The Bharath Digital Infrastructure Association (B-DIA), formed last month with 14 home-grown cloud operators and digital infrastructure players, has reportedly called on the government to treat strategic data as a “national asset” on par with oil, power, and defence, and to curb foreign control over its storage.

The association has sought mandatory hosting of all government and public sector applications on sovereign clouds, backed by product linked incentive (PLI)-like incentives for Indian cloud service providers (CSPs) to expand domestic capacity. It has shared its proposals with the prime minister’s office, Ministry of Finance, and Ministry of Electronics and Information Technology.

Key recommendations include removing references to open government data from free trade agreements, rejecting “source code surrender” clauses, imposing a sovereign data value tax on foreign communication service providers (CSPs) and software as-a-service (SaaS) operators, and mandating India-controlled encryption and internet protocols to prevent backdoor access.

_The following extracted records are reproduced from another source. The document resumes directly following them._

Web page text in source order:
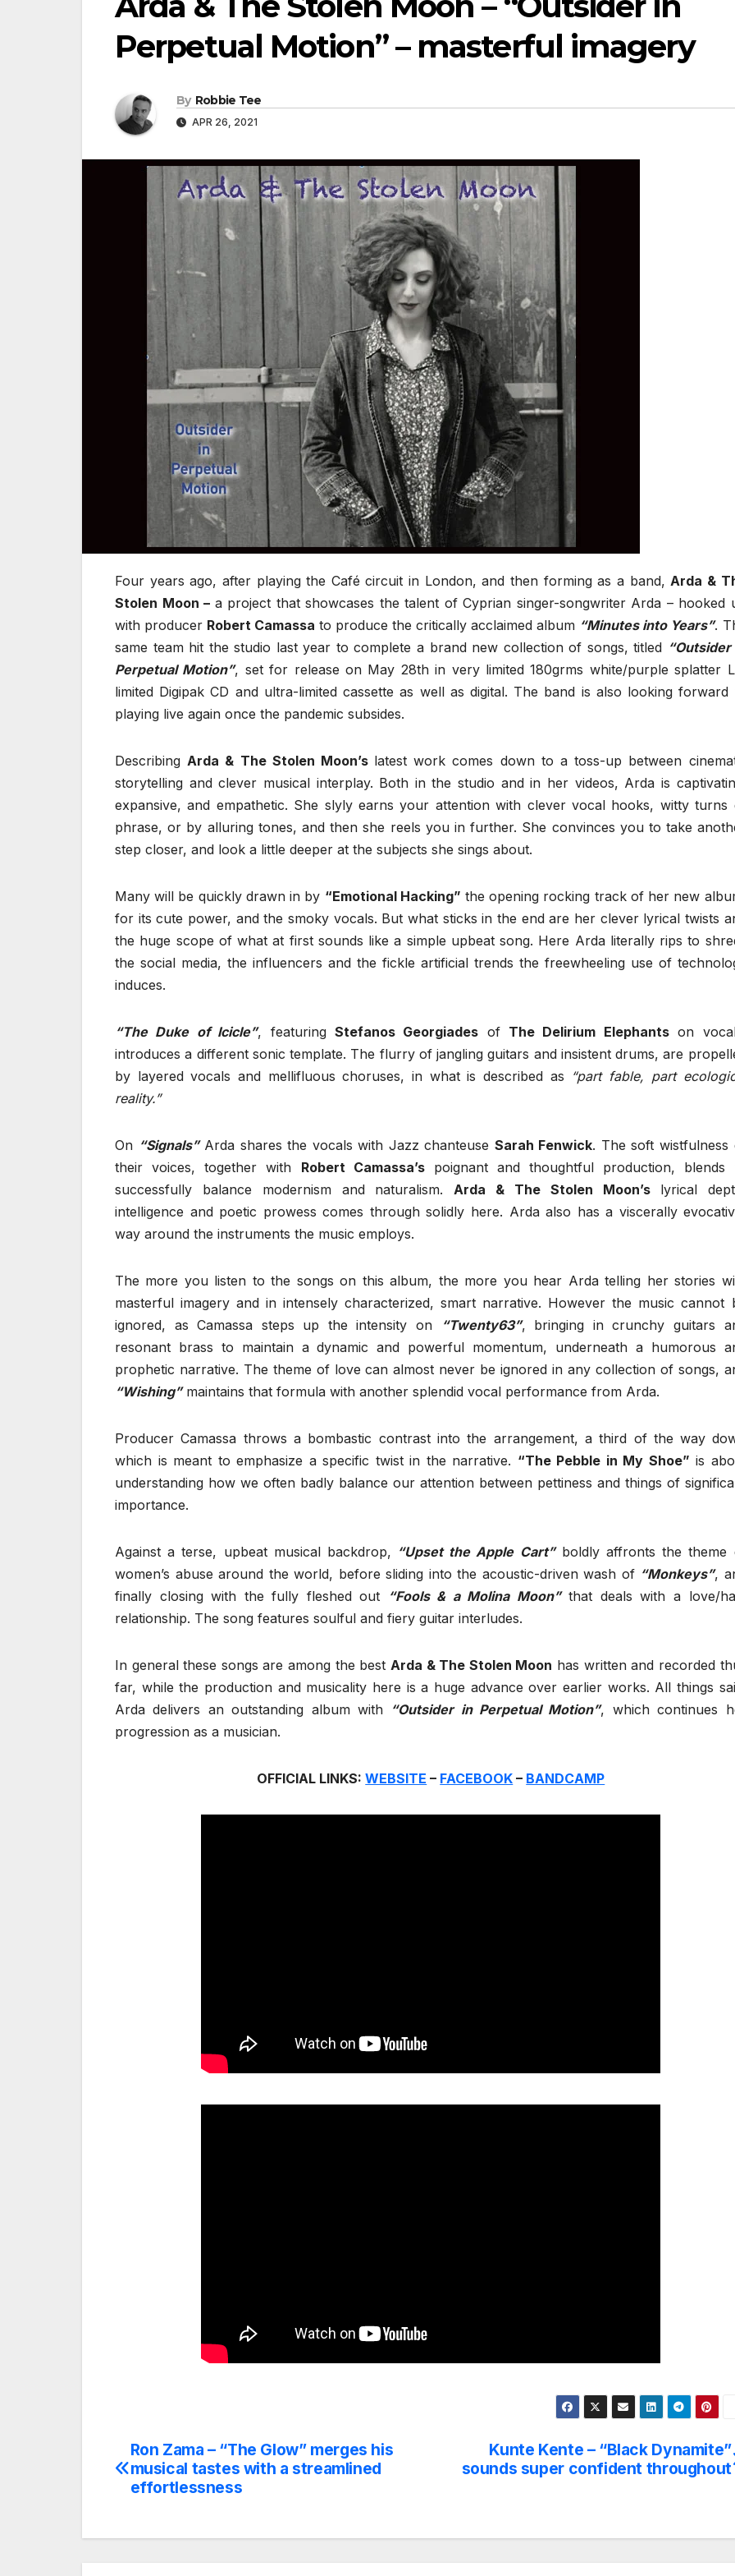
Perpetual Motion” – masterful imagery
By Robbie Tee
APR 26, 2021
Four years ago, after playing the Café circuit in London, and then forming as a band,Arda &
Stolen Moon – a project that showcases the talent of Cyprian singer-songwriter Arda – hooked
with producer Robert Camassa to produce the critically acclaimed album “Minutes into Years”.
same team hit the studio last year to complete a brand new collection of songs, titled “Outsider
Perpetual Motion”, set for release on May 28th in very limited 180grms white/purple splatter
limited Digipak CD and ultra-limited cassette as well as digital. The band is also looking forward
playing live again once the pandemic subsides.
DescribingArda & The Stolen Moon’s latest work comes down to a toss-up between
storytelling and clever musical interplay. Both in the studio and in her videos, Arda is
expansive, and empathetic. She slyly earns your attention with clever vocal hooks, witty turns
phrase, or by alluring tones, and then she reels you in further. She convinces you to take
step closer, and look a little deeper at the subjects she sings about.
Many will be quickly drawn in by “Emotional Hacking” the opening rocking track of her new
for its cute power, and the smoky vocals. But what sticks in the end are her clever lyrical twists
the huge scope of what at first sounds like a simple upbeat song. Here Arda literally rips to
the social media, the influencers and the fickle artificial trends the freewheeling use of
induces.
“The Duke of Icicle”, featuring Stefanos Georgiades of The Delirium Elephantson
introduces a different sonic template. The flurry of jangling guitars and insistent drums, are
by layered vocals and mellifluous choruses, in what is described as “part fable, part
reality.”
On “Signals”Arda shares the vocals with Jazz chanteuse Sarah Fenwick. The soft wistfulness
their voices, together with Robert Camassa’spoignant and thoughtful production, blends
successfully balance modernism and naturalism.Arda & The Stolen Moon’s lyrical
intelligence and poetic prowess comes through solidly here. Arda also has a viscerally
way around the instruments the music employs.
The more you listen to the songs on this album, the more you hear Arda telling her stories
masterful imagery and in intensely characterized, smart narrative. However the music cannot
ignored, as Camassa steps up the intensity on
“Twenty63”, bringing in crunchy guitars
resonant brass to maintain a dynamic and powerful momentum, underneath a humorous
prophetic narrative. The theme of love can almost never be ignored in any collection of songs,
“Wishing”maintains that formula with another splendid vocal performance from Arda.
Producer Camassa throws a bombastic contrast into the arrangement, a third of the way
which is meant to emphasize a specific twist in the narrative. “The Pebble in My Shoe” is
understanding how we often badly balance our attention between pettiness and things of
importance.
Against a terse, upbeat musical backdrop, “Upset the Apple Cart”boldly affronts the theme
women’s abuse around the world, before sliding into the acoustic-driven wash of “Monkeys”,
finally closing with the fully fleshed out
“Fools & a Molina Moon”that deals with a love/
relationship. The song features soulful and fiery guitar interludes.
In general these songs are among the best Arda & The Stolen Moon has written and recorded
far, while the production and musicality here is a huge advance over earlier works. All things
Arda delivers an outstanding album with “Outsider in Perpetual Motion”, which continues
progression as a musician.
OFFICIAL LINKS:WEBSITE – FACEBOOK – BANDCAMP
Post
navigation
Kunte Kente – “Black Dynamite”
sounds super confident throughout
Ron Zama – “The Glow” merges his
musical tastes with a streamlined
effortlessness

B-DIA has also pressed for mandatory government-backed data backups, physical audits, and source code access from foreign vendors in sovereign sectors. While the Digital Personal Data Protection Act safeguards user privacy, the body argued it does not provide tools for taxing digital consumption or controlling cross-border data flows, leaving foreign SaaS, artificial intelligence (AI), and cloud platforms outside Indian jurisdiction.

Warning of strategic risk, B-DIA noted that 90 per cent of India’s cloud infrastructure market is dominated by foreign hyperscalers, who monetise Indian data via offshore-governed virtual private clouds. It estimates that 66 per cent of government cloud data is hosted with foreign CSPs, contrary to policy intent. With the association’s launch, interest from domestic players seeking to join the initiative is rising.